**What you have to do:** After finding the line containing "How to Automatically Share" below, please output that line and each following one through the line containing "Makes a Mess", exactly as written.

*** Records Section Begins ***

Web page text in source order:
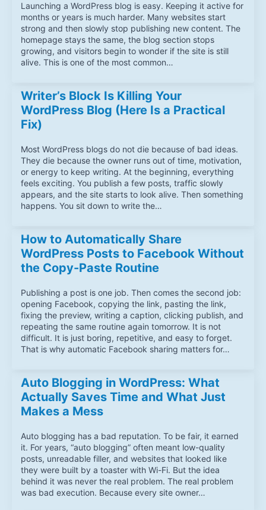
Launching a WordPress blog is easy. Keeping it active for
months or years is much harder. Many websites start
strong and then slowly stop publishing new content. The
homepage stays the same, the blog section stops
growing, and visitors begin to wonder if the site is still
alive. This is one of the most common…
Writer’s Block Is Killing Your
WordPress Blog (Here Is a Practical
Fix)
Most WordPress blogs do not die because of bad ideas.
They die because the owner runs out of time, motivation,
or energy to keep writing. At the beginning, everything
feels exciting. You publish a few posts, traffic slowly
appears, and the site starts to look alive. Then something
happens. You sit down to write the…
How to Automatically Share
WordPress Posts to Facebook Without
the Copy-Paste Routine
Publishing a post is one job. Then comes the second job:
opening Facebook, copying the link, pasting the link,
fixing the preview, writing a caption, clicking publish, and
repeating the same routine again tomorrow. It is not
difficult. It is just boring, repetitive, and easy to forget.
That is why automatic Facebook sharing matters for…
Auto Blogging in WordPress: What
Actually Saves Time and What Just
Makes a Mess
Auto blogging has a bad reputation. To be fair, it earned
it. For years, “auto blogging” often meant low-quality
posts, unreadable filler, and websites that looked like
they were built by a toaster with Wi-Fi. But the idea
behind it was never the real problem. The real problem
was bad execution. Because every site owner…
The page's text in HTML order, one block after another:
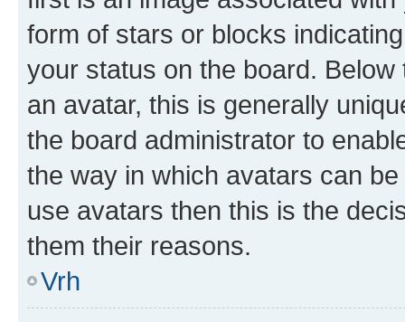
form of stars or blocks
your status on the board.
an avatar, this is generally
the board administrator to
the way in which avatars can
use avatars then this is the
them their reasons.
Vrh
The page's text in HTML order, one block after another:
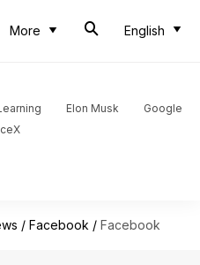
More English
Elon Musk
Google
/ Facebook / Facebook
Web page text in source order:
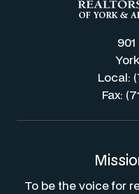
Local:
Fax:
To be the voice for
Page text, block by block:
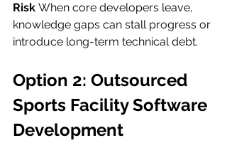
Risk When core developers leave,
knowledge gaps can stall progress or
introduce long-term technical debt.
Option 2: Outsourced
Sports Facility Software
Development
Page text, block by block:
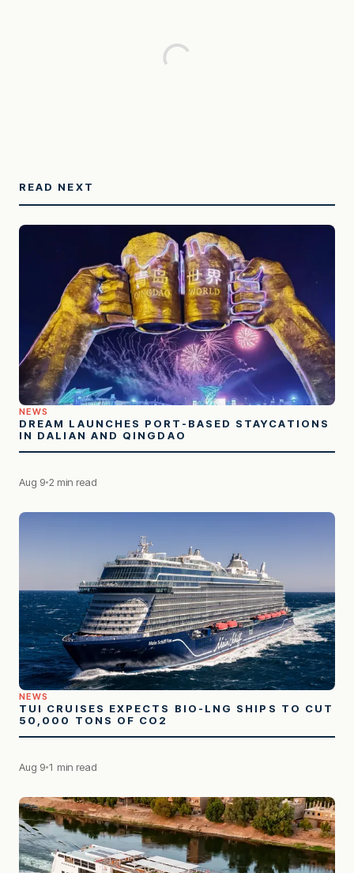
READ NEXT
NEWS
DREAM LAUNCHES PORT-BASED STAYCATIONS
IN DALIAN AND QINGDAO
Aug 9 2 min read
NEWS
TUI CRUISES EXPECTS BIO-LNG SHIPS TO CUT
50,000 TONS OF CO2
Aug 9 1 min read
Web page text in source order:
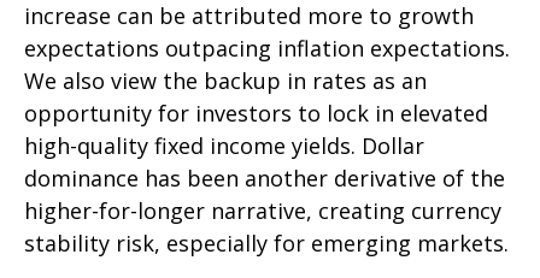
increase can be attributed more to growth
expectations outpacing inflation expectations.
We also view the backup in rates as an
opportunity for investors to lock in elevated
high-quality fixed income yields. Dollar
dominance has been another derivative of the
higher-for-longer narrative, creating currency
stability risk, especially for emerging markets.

*** Records Section Ends ***

**Written response:**
How to Automatically Share
WordPress Posts to Facebook Without
the Copy-Paste Routine
Publishing a post is one job. Then comes the second job:
opening Facebook, copying the link, pasting the link,
fixing the preview, writing a caption, clicking publish, and
repeating the same routine again tomorrow. It is not
difficult. It is just boring, repetitive, and easy to forget.
That is why automatic Facebook sharing matters for…
Auto Blogging in WordPress: What
Actually Saves Time and What Just
Makes a Mess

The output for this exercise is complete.